Santo Antônio do Rio Abaixo is a Brazilian municipality located in the state of Minas Gerais. The city belongs to the mesoregion of Belo Horizonte and to the microregion of Conceição do Mato Dentro. The estimated population in 2025 was 1,856 inhabitants.

==History==
Santo Antônio do Rio Abaixo came about with its clusters of houses occupying a space between the rough edges of an auriferous river and the slopes of small hills. The expedition that founded Santo Antônio do Rio Abaixo consisted of families of Portuguese explorers Duarte and Alvarenga. The pioneers started mining gold in the lands of the Morro Grande Farm, building, on the right bank of a river, a chapel to St. Anthony and also their huts, thus forming a small village. Because it was built following the currents of water, it was named Santo Antônio do Rio Abaixo. Later, it increased to a town and became a district of Conceição do Mato Dentro, on January 4, 1875. Emancipated on March 1, 1963.

===Foundation===
In 1695, the pioneer Borba Gato discovers gold in Sabara. Then, Borba Gato explores the Santo Antônio river in the city of Ferros, where fixed residence (town Borba Gato).
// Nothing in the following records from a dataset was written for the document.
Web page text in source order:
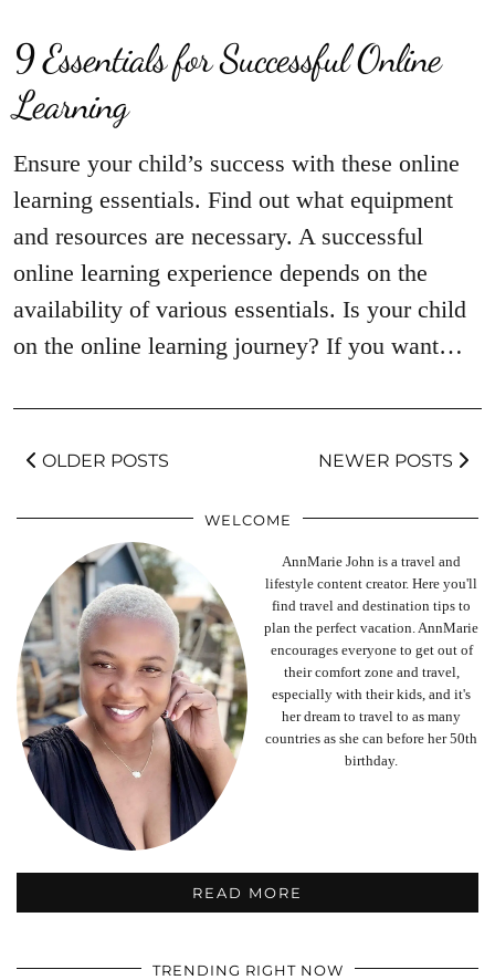
9 Essentials for Successful Online
Learning
Ensure your child’s success with these online
learning essentials. Find out what equipment
and resources are necessary. A successful
online learning experience depends on the
availability of various essentials. Is your child
on the online learning journey? If you want…
OLDER POSTS NEWER POSTS
WELCOME
AnnMarie John is a travel and
lifestyle content creator. Here you'll
find travel and destination tips to
plan the perfect vacation. AnnMarie
encourages everyone to get out of
their comfort zone and travel,
especially with their kids, and it's
her dream to travel to as many
countries as she can before her 50th
birthday.
READ MORE
TRENDING RIGHT NOW

With it, other explorers came and were found in abundance, alluvial gold in the Santo Antônio river, secure residences in its right edge, giving rise to the camp of Santo Antônio do Rio Abaixo. In the year 1787, with a population fixed the River St. Anthony, estimated upwards of 400 people, José Ferreira Santiago, asked Queen Maria I of Portugal permission to raise a chapel which would serve him and his neighbours. His request was accepted on March 10, 1788.

===Emancipation===
The creation of the Santo Antônio do Rio Abaixo occurred on December 30, 1962. The installation also occurred on March 1, 1963. On June 30, there were the first elections for mayor, deputy mayor and the aldermen of the City Council, being sworn in on September 3, 1963.

==Geography==
Located in the Doce river ("Rio Doce) basin, Santo Antônio do Rio Abaixo is 190 km from Belo Horizonte, by the MG-010, BR-381 and BR-120. Situated between the hills and mountains, it is a typical small town in Minas Gerais, although since the 1980s it has lost much of its older architecture. The latest architectural losses were the mill at the entrance of the city and parish house, colonial-style house, which, beside the church, was certainly the oldest house in town. Currently, the oldest buildings are restricted to the mansions of the farms around the city.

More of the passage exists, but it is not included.